# MakeMusic (Finale) - new owners coming



## JJP (Mar 14, 2013)

That buyout attempt of MakeMusic by a minority shareholder equity group appears to have gone through. In other news, MakeMusic has changed its logo and "brand identity.

http://www.makemusic.com/press-room/pr-releases-2013/

http://www.bizjournals.com/twincities/news/2013/03/13/makemusic-sold-to-investment-firm-for.html

We'll see what the push towards profitability brings to Finale.


----------



## composeradrian (Mar 14, 2013)

I would expect something similar to the whole Avid/Sibelius debacle.


----------



## jtenney (Mar 16, 2013)

It's certainly timely, then, that Steinberg has a whole team working to write a new program, starting from scratch in its code, while soliciting input from professionals across the range of music production including session players, composers and arrangers, etc. Here is basic info from Steinberg: http://blog.steinberg.net/2013/02/welcome/

later,
John


----------



## mducharme (Mar 16, 2013)

This is old news. This was announced many months ago.

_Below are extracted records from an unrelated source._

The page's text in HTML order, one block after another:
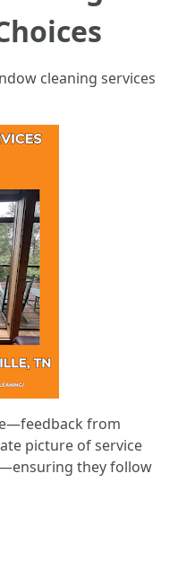
cleaning services
from
picture of service
they follow
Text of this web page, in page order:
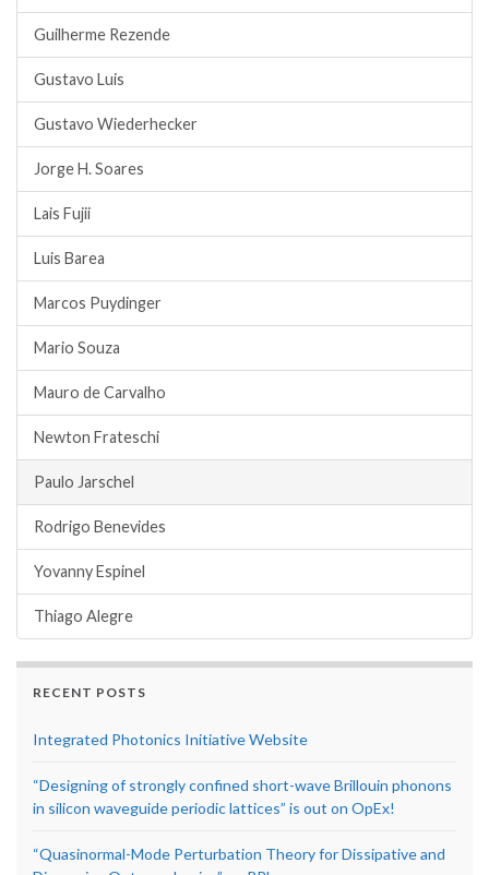
Guilherme Rezende
Gustavo Luis
Gustavo Wiederhecker
Jorge H. Soares
Lais Fujii
Luis Barea
Marcos Puydinger
Mario Souza
Mauro de Carvalho
Newton Frateschi
Paulo Jarschel
Rodrigo Benevides
Yovanny Espinel
Thiago Alegre
RECENT POSTS
Integrated Photonics Initiative Website
“Designing of strongly confined short-wave Brillouin phonons
in silicon waveguide periodic lattices” is out on OpEx!
“Quasinormal-Mode Perturbation Theory for Dissipative and
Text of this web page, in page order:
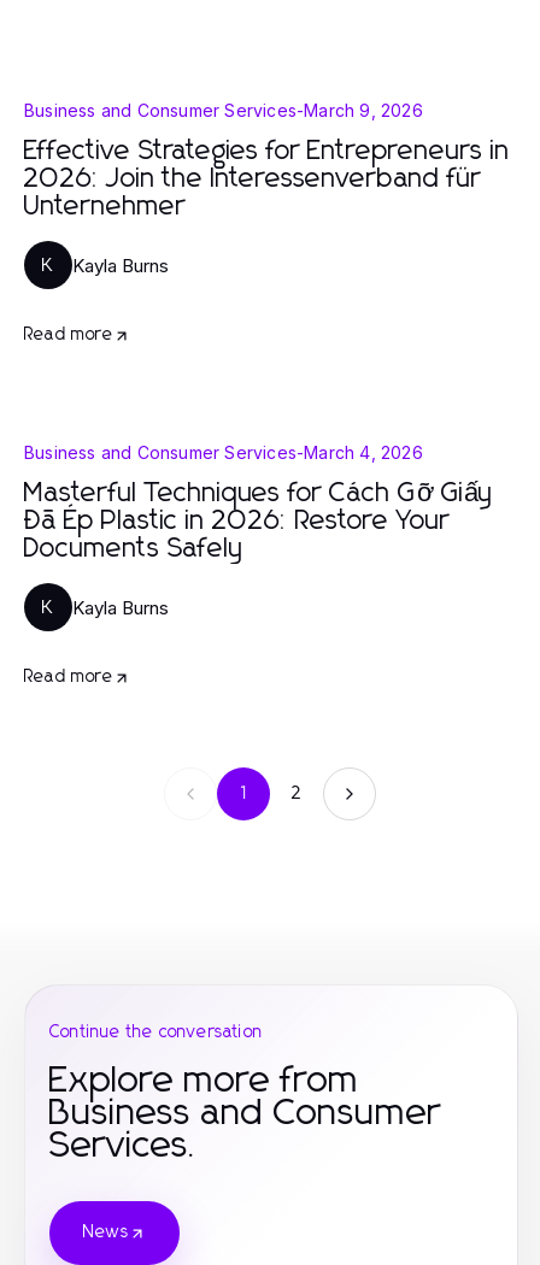
Business and Consumer Services-March 9, 2026
Effective Strategies for Entrepreneurs in
2026: Join the Interessenverband für
Unternehmer
K Kayla Burns
Read more
Business and Consumer Services-March 4, 2026
Masterful Techniques for Cách Gỡ Giấy
Đã Ép Plastic in 2026: Restore Your
Documents Safely
K Kayla Burns
Read more
1 2
Continue the conversation
Explore more from
Business and Consumer
Services.
News

They've basically already said they don't want to make changes to the operation or the way things are done, so it should have very little impact.

Hopefully, Finale's new two year release cycle will allow them to make more changes to the core of the program, which for a long time has suffered by having new features placed as "add ons", stuck on top of the program, rather than truly integrated.


----------



## JJP (Mar 16, 2013)

mducharme @ Sat Mar 16 said:


> This is old news. This was announced many months ago.



They made the offer many months ago. The actual deal didn't go through until recently.


----------



## dormusic (Mar 17, 2013)

The new logos are very similar to those of Sony Erricsson. I'd say they are behind this.

This is very sad to me as a finale user, though inevitable; I am very much looking forward to the new steinberg notation program.


----------